* **Exercise description**
The answer must consist of every line from the entries that holds the word "Fort".

* **Stored data entries**
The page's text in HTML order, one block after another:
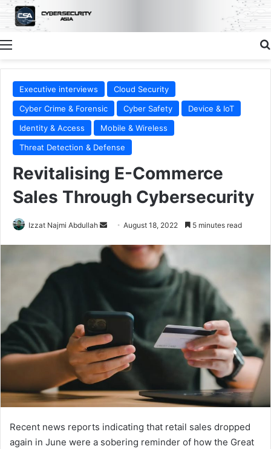
Menu
Executive interviews
Cloud Security
Cyber Crime & Forensic
Cyber Safety
Device & IoT
Identity & Access
Mobile & Wireless
Threat Detection & Defense
Revitalising E-Commerce
Sales Through Cybersecurity
Izzat Najmi Abdullah
Send
email
August 18, 2022 5 minutes read
Recent news reports indicating that retail sales dropped
again in June were a sobering reminder of how the Great
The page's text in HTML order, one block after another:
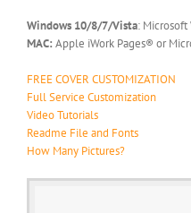
Windows 10/8/7/Vista:
MAC: Apple iWork Pages® or
FREE COVER CUSTOMIZATION
Full Service Customization
Video Tutorials
Readme File and Fonts
How Many Pictures?
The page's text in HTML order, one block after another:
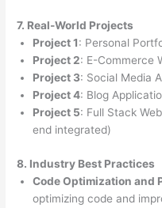
7. Real-World Projects
Project 1: Personal
Project 2: E-Commerce
Project 3: Social Media
Project 4: Blog
Project 5: Full Stack
end integrated)
8. Industry Best Practices
Code Optimization and
optimizing code and
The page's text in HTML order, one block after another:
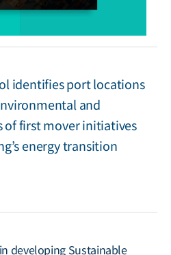
identifies port locations
and
first mover initiatives
energy transition
developing Sustainable
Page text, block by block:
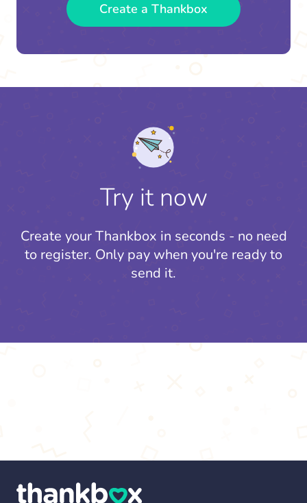
Create a Thankbox
Try it now
Create your Thankbox in seconds - no need
to register. Only pay when you're ready to
send it.
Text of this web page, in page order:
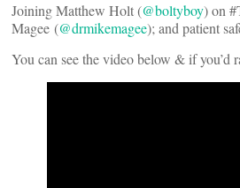
Joining Matthew Holt (@boltyboy) on
Magee (@drmikemagee); and patient
You can see the video below & if you’d
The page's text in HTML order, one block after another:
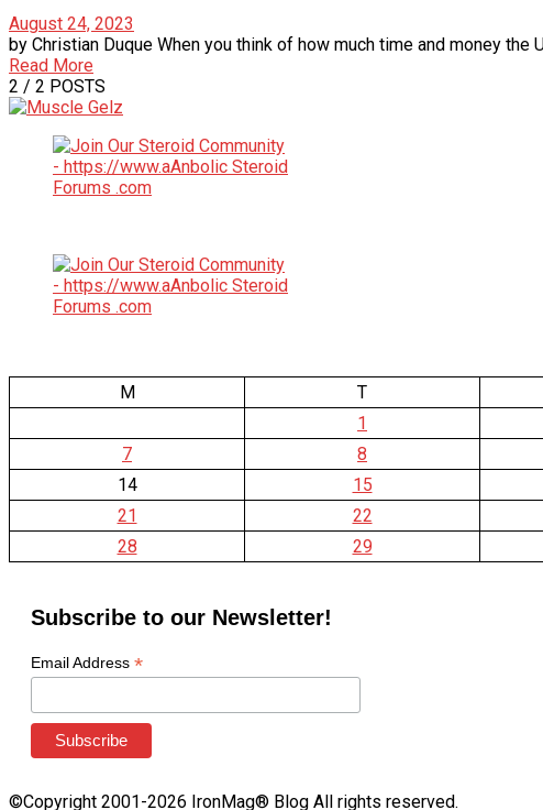
August 24, 2023
by Christian Duque When you think of how much time and money
Read More
2 / 2 POSTS
M
T
1
7
8
14
15
21
22
28
29
Subscribe to our Newsletter!
Email Address *
©Copyright 2001-2026 IronMag® Blog All rights reserved.
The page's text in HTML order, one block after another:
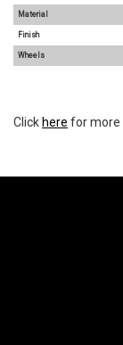
Material
Finish
Wheels
Click here for more
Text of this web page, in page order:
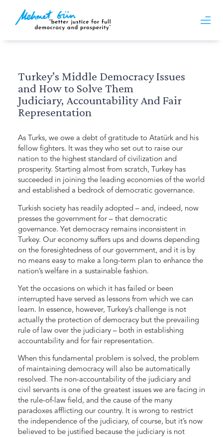
Turkey’s Middle Democracy Issues
and How to Solve Them
Judiciary, Accountability And Fair
Representation
As Turks, we owe a debt of gratitude to Atatürk and his
fellow fighters. It was they who set out to raise our
nation to the highest standard of civilization and
prosperity. Starting almost from scratch, Turkey has
succeeded in joining the leading economies of the world
and established a bedrock of democratic governance.
Turkish society has readily adopted – and, indeed, now
presses the government for – that democratic
governance. Yet democracy remains inconsistent in
Turkey. Our economy suffers ups and downs depending
on the foresightedness of our government, and it is by
no means easy to make a long-term plan to enhance the
nation’s welfare in a sustainable fashion.
Yet the occasions on which it has failed or been
interrupted have served as lessons from which we can
learn. In essence, however, Turkey’s challenge is not
actually the protection of democracy but the prevailing
rule of law over the judiciary – both in establishing
accountability and for fair representation.
When this fundamental problem is solved, the problem
of maintaining democracy will also be automatically
resolved. The non-accountability of the judiciary and
civil servants is one of the greatest issues we are facing in
the rule-of-law field, and the cause of the many
paradoxes afflicting our country. It is wrong to restrict
the independence of the judiciary, of course, but it’s now
believed to be justified because the judiciary is not
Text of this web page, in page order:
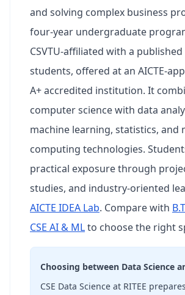
and solving complex business
four-year undergraduate
CSVTU-affiliated with a
students, offered at an AICTE-
A+ accredited institution. It
computer science with data
machine learning, statistics, and
computing technologies.
practical exposure through
studies, and industry-oriented
AICTE IDEA Lab. Compare with
CSE AI & MLto choose the right
Choosing between Data Science
CSE Data Science at RITEE
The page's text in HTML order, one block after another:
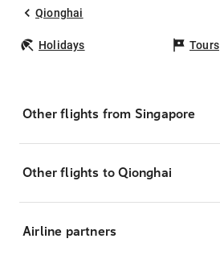
Qionghai
Holidays Tours
Other flights from Singapore
Other flights to Qionghai
Airline partners
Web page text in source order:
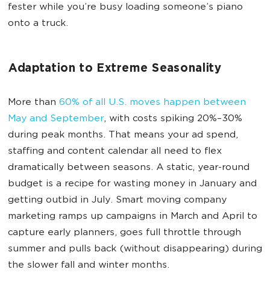
fester while you’re busy loading someone’s piano
onto a truck.
Adaptation to Extreme Seasonality
More than 60% of all U.S. moves happen between
May and September, with costs spiking 20%–30%
during peak months. That means your ad spend,
staffing and content calendar all need to flex
dramatically between seasons. A static, year-round
budget is a recipe for wasting money in January and
getting outbid in July. Smart moving company
marketing ramps up campaigns in March and April to
capture early planners, goes full throttle through
summer and pulls back (without disappearing) during
the slower fall and winter months.
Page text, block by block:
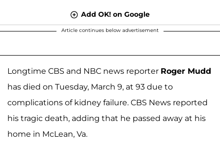
Add OK! on Google
Article continues below advertisement
Longtime CBS and NBC news reporter Roger Mudd
has died on Tuesday, March 9, at 93 due to
complications of kidney failure. CBS News reported
his tragic death, adding that he passed away at his
home in McLean, Va.
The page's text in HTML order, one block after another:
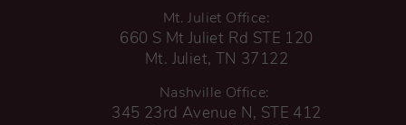
Mt. Juliet Office:
660 S Mt Juliet Rd STE 120
Mt. Juliet, TN 37122
Nashville Office:
345 23rd Avenue N, STE 412
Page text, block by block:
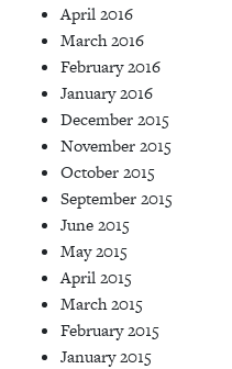
April 2016
March 2016
February 2016
January 2016
December 2015
November 2015
October 2015
September 2015
June 2015
May 2015
April 2015
March 2015
February 2015
January 2015
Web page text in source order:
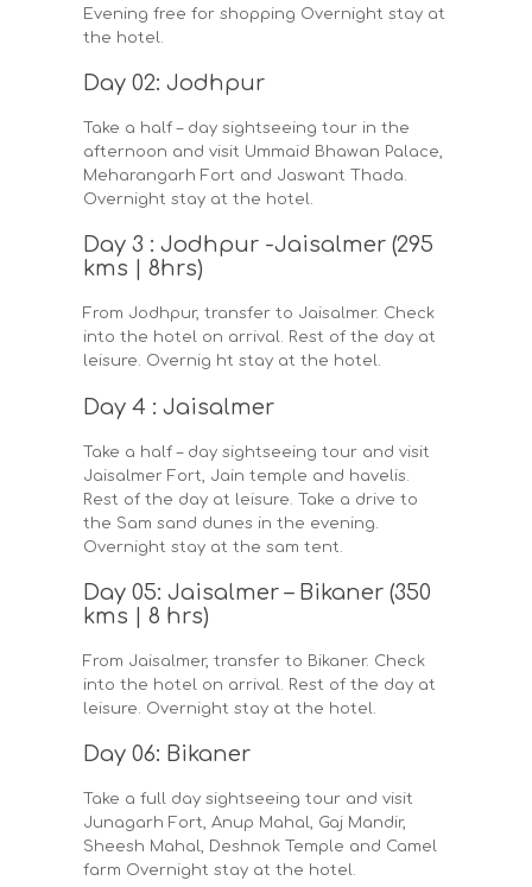
Evening free for shopping Overnight stay at
the hotel.
Day 02: Jodhpur
Take a half – day sightseeing tour in the
afternoon and visit Ummaid Bhawan Palace,
Meharangarh Fort and Jaswant Thada.
Overnight stay at the hotel.
Day 3 : Jodhpur -Jaisalmer (295
kms | 8hrs)
From Jodhpur, transfer to Jaisalmer. Check
into the hotel on arrival. Rest of the day at
leisure. Overnig ht stay at the hotel.
Day 4 : Jaisalmer
Take a half – day sightseeing tour and visit
Jaisalmer Fort, Jain temple and havelis.
Rest of the day at leisure. Take a drive to
the Sam sand dunes in the evening.
Overnight stay at the sam tent.
Day 05: Jaisalmer – Bikaner (350
kms | 8 hrs)
From Jaisalmer, transfer to Bikaner. Check
into the hotel on arrival. Rest of the day at
leisure. Overnight stay at the hotel.
Day 06: Bikaner
Take a full day sightseeing tour and visit
Junagarh Fort, Anup Mahal, Gaj Mandir,
Sheesh Mahal, Deshnok Temple and Camel
farm Overnight stay at the hotel.

* **Your solution**
Meharangarh Fort and Jaswant Thada.
Jaisalmer Fort, Jain temple and havelis.
Junagarh Fort, Anup Mahal, Gaj Mandir,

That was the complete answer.